§ **Task item**:
Print the records below exactly, with no pictures.

Collected data:
>>>>>

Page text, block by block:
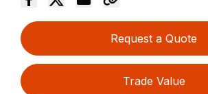
Request a Quote
Trade Value
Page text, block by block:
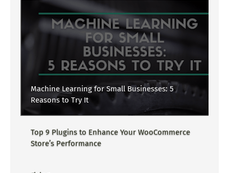
Machine Learning for Small Businesses: 5
Reasons to Try It
Top 9 Plugins to Enhance Your WooCommerce
Store’s Performance
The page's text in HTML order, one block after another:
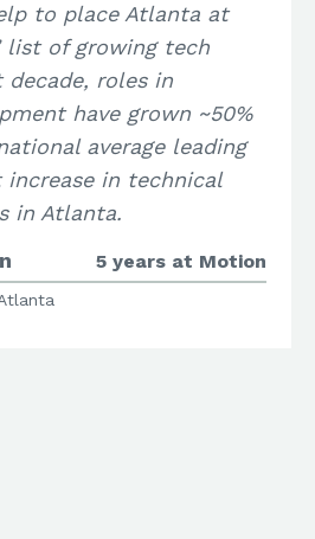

<<<<<

§ **Response box**:
Page text, block by block:
Request a Quote
Trade Value
Page text, block by block:
Machine Learning for Small Businesses: 5
Reasons to Try It
Top 9 Plugins to Enhance Your WooCommerce
Store’s Performance
The page's text in HTML order, one block after another:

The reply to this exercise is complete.